▶ _Description of the task_
Repeat the entries below exactly. Drop the pictures.

▶ _Input records_

----------------------------------------

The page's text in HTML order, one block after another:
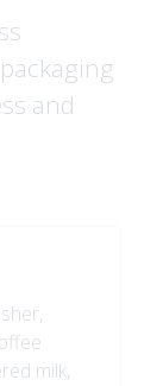
and
milk,
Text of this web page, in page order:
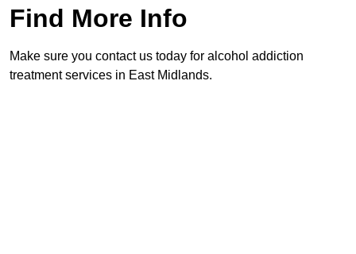
Find More Info
Make sure you contact us today for alcohol addiction
treatment services in East Midlands.
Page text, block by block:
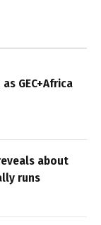
GEC+Africa
about
runs
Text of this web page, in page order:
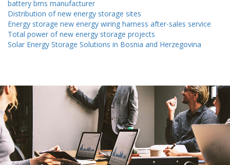
battery bms manufacturer
Distribution of new energy storage sites
Energy storage new energy wiring harness after-sales service
Total power of new energy storage projects
Solar Energy Storage Solutions in Bosnia and Herzegovina
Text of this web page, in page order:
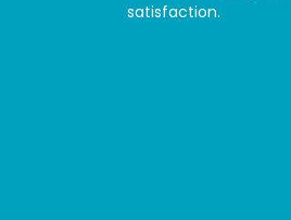
satisfaction.
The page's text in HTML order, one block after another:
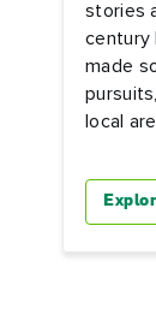
stories
century
made
local
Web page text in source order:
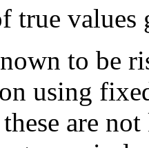
true values
to be
using
are
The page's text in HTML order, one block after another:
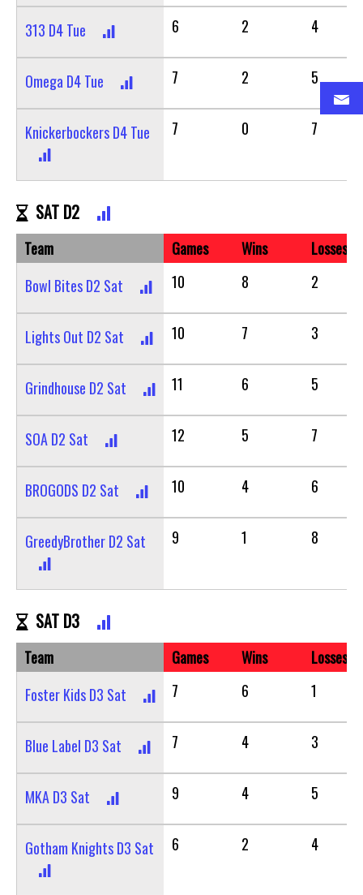
313 D4 Tue 6 2 4
Omega D4 Tue 7 2 5
Knickerbockers D4 Tue 7 0 7
SAT D2
Team Games Wins
Losses
Bowl Bites D2 Sat
10 8 2
Lights Out D2 Sat 10 7 3
Grindhouse D2 Sat 11 6 5
SOA D2 Sat 12 5 7
BROGODS D2 Sat 10 4 6
GreedyBrother D2 Sat 9 1 8
SAT D3
Team Games Wins
Losses
Foster Kids D3 Sat
7 6 1
Blue Label D3 Sat 7 4 3
MKA D3 Sat 9 4 5
Gotham Knights D3 Sat 6 2 4
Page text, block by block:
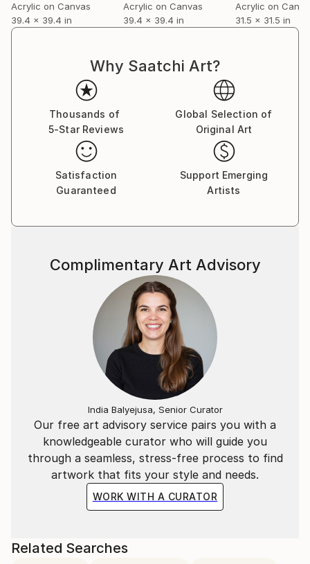
Acrylic on Canvas
39.4 x 39.4 in
Acrylic on Canvas
39.4 x 39.4 in
Acrylic on
31.5 x 31.5 in
Why Saatchi Art?
Thousands of
5-Star Reviews
Global Selection of
Original Art
Satisfaction
Guaranteed
Support Emerging
Artists
Our free art advisory service pairs you with a
knowledgeable curator who will guide you
through a seamless, stress-free process to find
artwork that fits your style and needs.
WORK WITH A CURATOR
Complimentary Art Advisory
India Balyejusa, Senior Curator
Related Searches
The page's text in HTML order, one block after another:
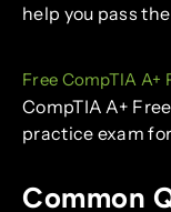
help you pass
Free CompTIA A+
CompTIA A+
practice exam
Common
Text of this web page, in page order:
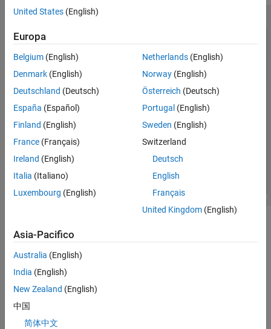
Version History
Open the Symbols Pane
Symbols Pane
Examples
expand all
United States (English)
Europa
Belgium (English)
Denmark (English)
Deutschland (Deutsch)
España (Español)
Finland (English)
France (Français)
Ireland (English)
Italia (Italiano)
Luxembourg (English)
Netherlands(English)
Norway(English)
Österreich (Deutsch)
Portugal (English)
Sweden (English)
Switzerland
Deutsch
English
Français
United Kingdom(English)
Asia-Pacifico
Australia (English)
India (English)
New Zealand (English)
中国
简体中文
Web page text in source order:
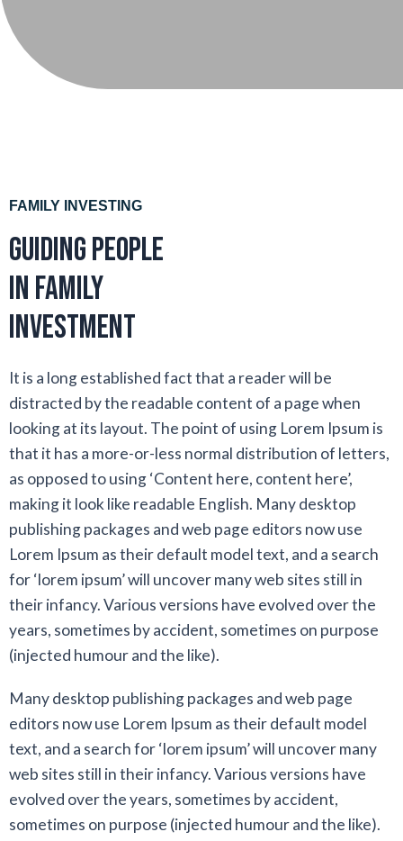
FAMILY INVESTING
Guiding people
in family
investment
It is a long established fact that a reader will be
distracted by the readable content of a page when
looking at its layout. The point of using Lorem Ipsum is
that it has a more-or-less normal distribution of letters,
as opposed to using ‘Content here, content here’,
making it look like readable English. Many desktop
publishing packages and web page editors now use
Lorem Ipsum as their default model text, and a search
for ‘lorem ipsum’ will uncover many web sites still in
their infancy. Various versions have evolved over the
years, sometimes by accident, sometimes on purpose
(injected humour and the like).
Many desktop publishing packages and web page
editors now use Lorem Ipsum as their default model
text, and a search for ‘lorem ipsum’ will uncover many
web sites still in their infancy. Various versions have
evolved over the years, sometimes by accident,
sometimes on purpose (injected humour and the like).
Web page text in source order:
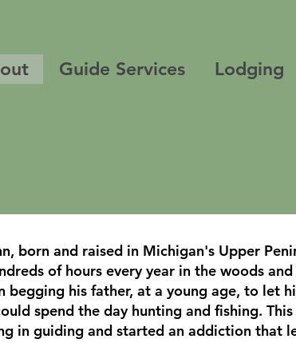
Guide Services Lodging
born and raised in Michigan's Upper
of hours every year in the woods
begging his father, at a young age, to let
spend the day hunting and fishing.
in guiding and started an addiction that
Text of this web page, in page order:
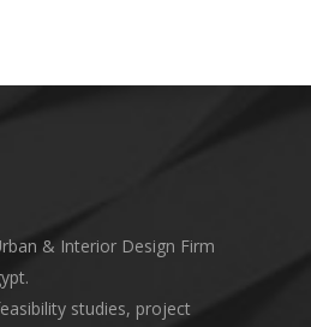
& Interior Design Firm
studies, project
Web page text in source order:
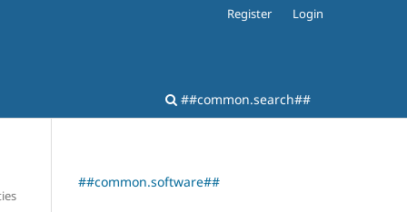
##common.search##
Register Login
##common.software##
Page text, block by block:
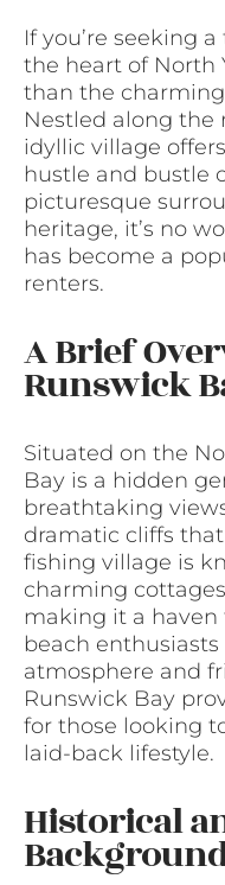
If you’re seeking
the heart of North
than the
Nestled along the
idyllic village
hustle and bustle
picturesque
heritage, it’s no
has become a
renters.
A Brief
Runswick
Situated on the
Bay is a hidden
breathtaking
dramatic cliffs
fishing village is
charming
making it a haven
beach
atmosphere and
Runswick Bay
for those looking
laid-back lifestyle.
Historical
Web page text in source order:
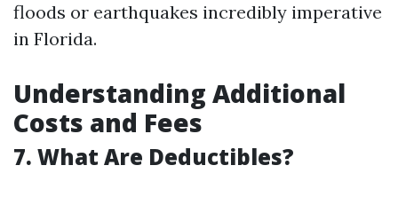
floods or earthquakes incredibly imperative
in Florida.
Understanding Additional
Costs and Fees
7. What Are Deductibles?
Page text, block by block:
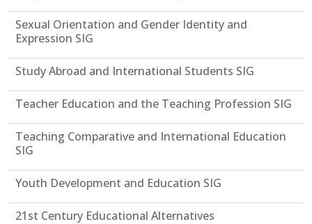
Sexual Orientation and Gender Identity and
Expression SIG
Study Abroad and International Students SIG
Teacher Education and the Teaching Profession SIG
Teaching Comparative and International Education
SIG
Youth Development and Education SIG
21st Century Educational Alternatives
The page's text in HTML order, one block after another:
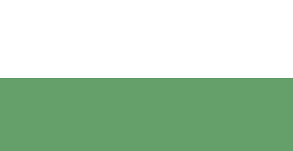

----------------------------------------

▶ _Response area_
The page's text in HTML order, one block after another:
and
milk,
Text of this web page, in page order:
Find More Info
Make sure you contact us today for alcohol addiction
treatment services in East Midlands.
Page text, block by block:
GEC+Africa
about
runs
Text of this web page, in page order:
battery bms manufacturer
Distribution of new energy storage sites
Energy storage new energy wiring harness after-sales service
Total power of new energy storage projects
Solar Energy Storage Solutions in Bosnia and Herzegovina
Text of this web page, in page order:
satisfaction.
The page's text in HTML order, one block after another:
stories
century
made
local
Web page text in source order:
true values
to be
using
are
The page's text in HTML order, one block after another:
313 D4 Tue 6 2 4
Omega D4 Tue 7 2 5
Knickerbockers D4 Tue 7 0 7
SAT D2
Team Games Wins
Losses
Bowl Bites D2 Sat
10 8 2
Lights Out D2 Sat 10 7 3
Grindhouse D2 Sat 11 6 5
SOA D2 Sat 12 5 7
BROGODS D2 Sat 10 4 6
GreedyBrother D2 Sat 9 1 8
SAT D3
Team Games Wins
Losses
Foster Kids D3 Sat
7 6 1
Blue Label D3 Sat 7 4 3
MKA D3 Sat 9 4 5
Gotham Knights D3 Sat 6 2 4
Page text, block by block:
Acrylic on Canvas
39.4 x 39.4 in
Acrylic on Canvas
39.4 x 39.4 in
Acrylic on
31.5 x 31.5 in
Why Saatchi Art?
Thousands of
5-Star Reviews
Global Selection of
Original Art
Satisfaction
Guaranteed
Support Emerging
Artists
Our free art advisory service pairs you with a
knowledgeable curator who will guide you
through a seamless, stress-free process to find
artwork that fits your style and needs.
WORK WITH A CURATOR
Complimentary Art Advisory
India Balyejusa, Senior Curator
Related Searches
The page's text in HTML order, one block after another:
help you pass
Free CompTIA A+
CompTIA A+
practice exam
Common
Text of this web page, in page order:
Version History
Open the Symbols Pane
Symbols Pane
Examples
expand all
United States (English)
Europa
Belgium (English)
Denmark (English)
Deutschland (Deutsch)
España (Español)
Finland (English)
France (Français)
Ireland (English)
Italia (Italiano)
Luxembourg (English)
Netherlands(English)
Norway(English)
Österreich (Deutsch)
Portugal (English)
Sweden (English)
Switzerland
Deutsch
English
Français
United Kingdom(English)
Asia-Pacifico
Australia (English)
India (English)
New Zealand (English)
中国
简体中文
Web page text in source order:
FAMILY INVESTING
Guiding people
in family
investment
It is a long established fact that a reader will be
distracted by the readable content of a page when
looking at its layout. The point of using Lorem Ipsum is
that it has a more-or-less normal distribution of letters,
as opposed to using ‘Content here, content here’,
making it look like readable English. Many desktop
publishing packages and web page editors now use
Lorem Ipsum as their default model text, and a search
for ‘lorem ipsum’ will uncover many web sites still in
their infancy. Various versions have evolved over the
years, sometimes by accident, sometimes on purpose
(injected humour and the like).
Many desktop publishing packages and web page
editors now use Lorem Ipsum as their default model
text, and a search for ‘lorem ipsum’ will uncover many
web sites still in their infancy. Various versions have
evolved over the years, sometimes by accident,
sometimes on purpose (injected humour and the like).
Web page text in source order:
Guide Services Lodging
born and raised in Michigan's Upper
of hours every year in the woods
begging his father, at a young age, to let
spend the day hunting and fishing.
in guiding and started an addiction that
Text of this web page, in page order:
& Interior Design Firm
studies, project
Web page text in source order:
##common.search##
Register Login
##common.software##
Page text, block by block:
If you’re seeking
the heart of North
than the
Nestled along the
idyllic village
hustle and bustle
picturesque
heritage, it’s no
has become a
renters.
A Brief
Runswick
Situated on the
Bay is a hidden
breathtaking
dramatic cliffs
fishing village is
charming
making it a haven
beach
atmosphere and
Runswick Bay
for those looking
laid-back lifestyle.
Historical
Web page text in source order:
floods or earthquakes incredibly imperative
in Florida.
Understanding Additional
Costs and Fees
7. What Are Deductibles?
Page text, block by block:
Sexual Orientation and Gender Identity and
Expression SIG
Study Abroad and International Students SIG
Teacher Education and the Teaching Profession SIG
Teaching Comparative and International Education
SIG
Youth Development and Education SIG
21st Century Educational Alternatives
The page's text in HTML order, one block after another:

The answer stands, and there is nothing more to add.